Le grain des guitares sent bon l’ampli à lampe qui chauffe depuis plusieurs heures, le phaser dégouline, la wah est moite, la basse ronde, la batterie sèche et claquante. Notons que je ne mentionne pas la voix, parce que tout ne peut pas aller toujours pour le mieux dans le meilleur des mondes ; restons donc dans le cirage de pompes, avant de leur tailler un costard au paragraphe suivant. Donc niveau instrumental, ça sonne bien, c’est roots, c’est rock, il y a harmonie entre le style pratiqué et le rendu sonore. Pas de quoi sauter au plafond, mais y voir des faiblesses relèverait de la mauvaise foi absolue, les instruments fonctionnent bien ensemble et il n’y a aucun doute à avoir sur le genre pratiqué.

À côté de ça, il y a le chant. Pas désagréable en soi, non, en plus le type fait l’effort de chanter dans un anglais correct. Il est juste terriblement oubliable, et c’est à la fois gênant, et paradoxalement tout à fait raccord avec l’impression que peut donner l’écoute de ce live. L’impression que laisse Alcohsonic, c’est celle de tous ces groupes hard 70’ sympathiques mais laissés sur le carreau parce qu’en face, il y avait des rouleaux compresseurs accessoirement plus talentueux (pas tout le temps, mais quand même) Qui s’intéresse à ce qu’a pu faire Blue Cheer après 1969 ? Qui irait encore acheter un album de Leaf Hound ? Y’a-t-il des gens de moins de quarante ans qui connaissent (et apprécient) Foghat ? Bref, la liste des groupes occupant ce créneau est longue, et Alcohsonic pourrait s’y glisser sans peine s’ils avaient existé vingt ans plus tôt.

Il faut tout de même accorder une certaine efficacité à leurs différents morceaux.
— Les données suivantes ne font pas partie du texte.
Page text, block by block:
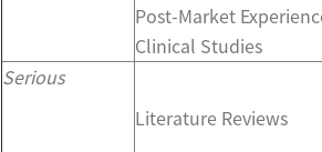
Post-Market
Clinical Studies
Serious
Literature Reviews
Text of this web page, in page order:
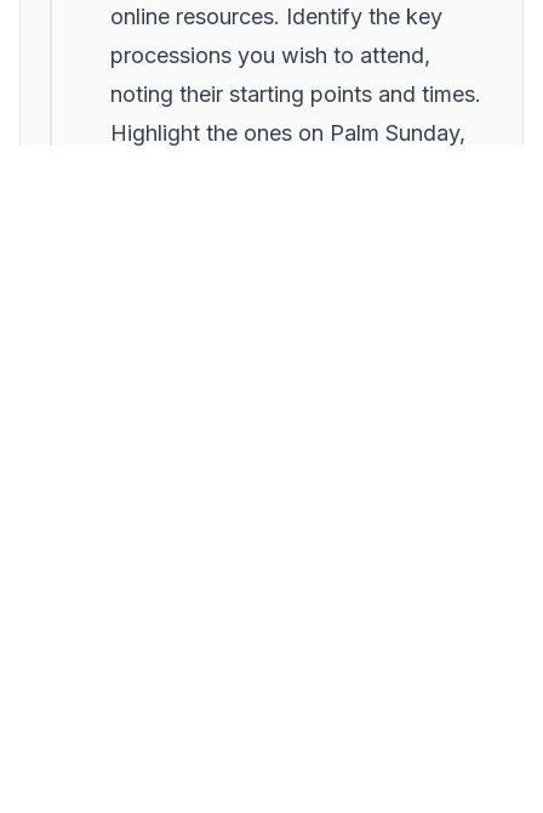
online resources. Identify the key
processions you wish to attend,
noting their starting points and times.
Highlight the ones on Palm Sunday,
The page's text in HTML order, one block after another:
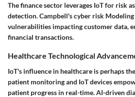
The finance sector leverages IoT for risk
detection. Campbell's cyber risk
vulnerabilities impacting customer data,
financial transactions.
Healthcare Technological
IoT's influence in healthcare is perhaps
patient monitoring and IoT devices
patient progress in real-time. AI-driven
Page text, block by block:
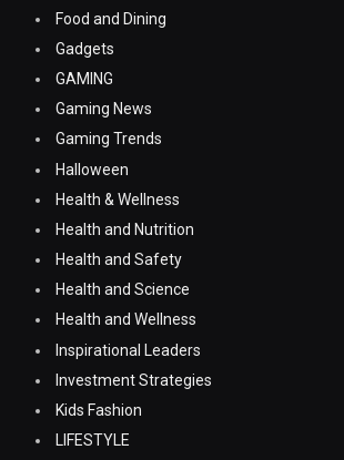
Food and Dining
Gadgets
GAMING
Gaming News
Gaming Trends
Halloween
Health & Wellness
Health and Nutrition
Health and Safety
Health and Science
Health and Wellness
Inspirational Leaders
Investment Strategies
Kids Fashion
LIFESTYLE
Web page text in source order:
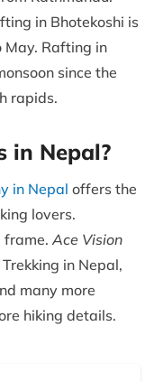
in Bhotekoshi is
May. Rafting in
since the
rapids.
in Nepal?
in Nepal offers the
lovers.
frame.Ace Vision
in Nepal,
many more
hiking details.
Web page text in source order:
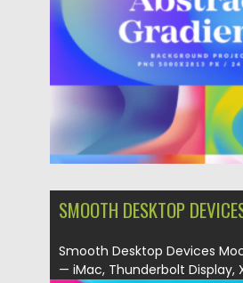
Posted on 06.02.2023 by
Updated on 06.02.2023
SMOOTH DESKTOP
Smooth Desktop Devices
— iMac, Thunderbolt Display,

Le riff d’introduction sur "Alcohsonic Days" pose assez bien l’ambiance, et "Big City Life" ferait taper du pied sans retenue si les interjections pénibles du chanteur servant à « chauffer » le public ne venaient pas régulièrement piquer les oreilles. Entre le rock qui tâche et le ska festif, il faut savoir choisir son camp. Groupe français oblige, on doit forcement se cogner quelques slows un peu solennels, mais on se consolera avec le phaser qui viendra souiller la guitare en son clair. Donc, sur les 7 minutes et quarante huit secondes qui constituent "The Cathodic Way of Life" on peut en jeter facilement trois ou quatre, garder les moments où ça s’énerve ou les quelques incursions de slide.

Au live électrique s’ajoute un set acoustique pas vilain, mais assez anecdotique, où l’on y entend d’autant mieux le chanteur qui commence à devenir fatigant à la longue. Les chansons à la base n’étaient pas faciles à adapter, et le groupe s’en sort relativement bien. Le son est assez crédible et chaleureux, et les réarrangements sonnent vraiment acoustiques (comprendre, c’est pas un MTV Unplugged) Une fois de plus, la voix dénote, et la pauvreté des lignes mélodiques ajoutée à l’absence de charisme vocal coule un peu le truc.


L’esprit rock vintage est présent, le son respire, le groupe est dynamique. Il manque quand même un tout petit quelque chose pour rendre ça plus vivant. L’enregistrement est un live, un peu d’impro n’aurait pas été un luxe. L’ensemble est prometteur mais il va falloir un peu plus pour réellement retenir l’attention. Le choix de la production s’il y a album (on me précise dans mon oreillette que oui, il y a) sera probablement crucial et fera ressortir Alcohsonic du lot ou les coulera, ni plus ni moins.